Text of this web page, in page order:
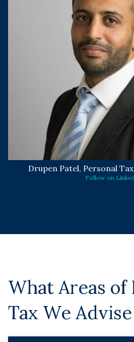
Drupen Patel, Personal
Follow on
What Areas
Tax We
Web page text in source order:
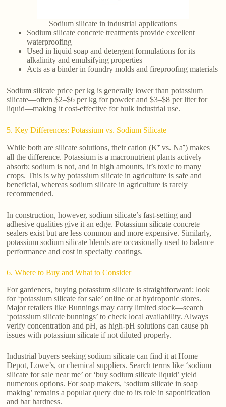
Sodium silicate in industrial applications
Sodium silicate concrete treatments provide excellent
waterproofing
Used in liquid soap and detergent formulations for its
alkalinity and emulsifying properties
Acts as a binder in foundry molds and fireproofing materials
Sodium silicate price per kg is generally lower than potassium
silicate—often $2–$6 per kg for powder and $3–$8 per liter for
liquid—making it cost-effective for bulk industrial use.
5. Key Differences: Potassium vs. Sodium Silicate
While both are silicate solutions, their cation (K⁺ vs. Na⁺) makes
all the difference. Potassium is a macronutrient plants actively
absorb; sodium is not, and in high amounts, it’s toxic to many
crops. This is why potassium silicate in agriculture is safe and
beneficial, whereas sodium silicate in agriculture is rarely
recommended.
In construction, however, sodium silicate’s fast-setting and
adhesive qualities give it an edge. Potassium silicate concrete
sealers exist but are less common and more expensive. Similarly,
potassium sodium silicate blends are occasionally used to balance
performance and cost in specialty coatings.
6. Where to Buy and What to Consider
For gardeners, buying potassium silicate is straightforward: look
for ‘potassium silicate for sale’ online or at hydroponic stores.
Major retailers like Bunnings may carry limited stock—search
‘potassium silicate bunnings’ to check local availability. Always
verify concentration and pH, as high-pH solutions can cause ph
issues with potassium silicate if not diluted properly.
Industrial buyers seeking sodium silicate can find it at Home
Depot, Lowe’s, or chemical suppliers. Search terms like ‘sodium
silicate for sale near me’ or ‘buy sodium silicate liquid’ yield
numerous options. For soap makers, ‘sodium silicate in soap
making’ remains a popular query due to its role in saponification
and bar hardness.
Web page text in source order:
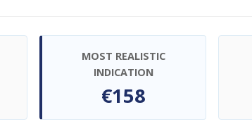
MOST REALISTIC
INDICATION
€158

+---+

WHAT IS EXPECTED → Repeat the listing above up to and including the line with "Sodium silicate price", starting from its first line. Drop any pictures.

ANSWER SPACE →
Text of this web page, in page order:
Drupen Patel, Personal
Follow on
What Areas
Tax We
Web page text in source order:
Sodium silicate in industrial applications
Sodium silicate concrete treatments provide excellent
waterproofing
Used in liquid soap and detergent formulations for its
alkalinity and emulsifying properties
Acts as a binder in foundry molds and fireproofing materials
Sodium silicate price per kg is generally lower than potassium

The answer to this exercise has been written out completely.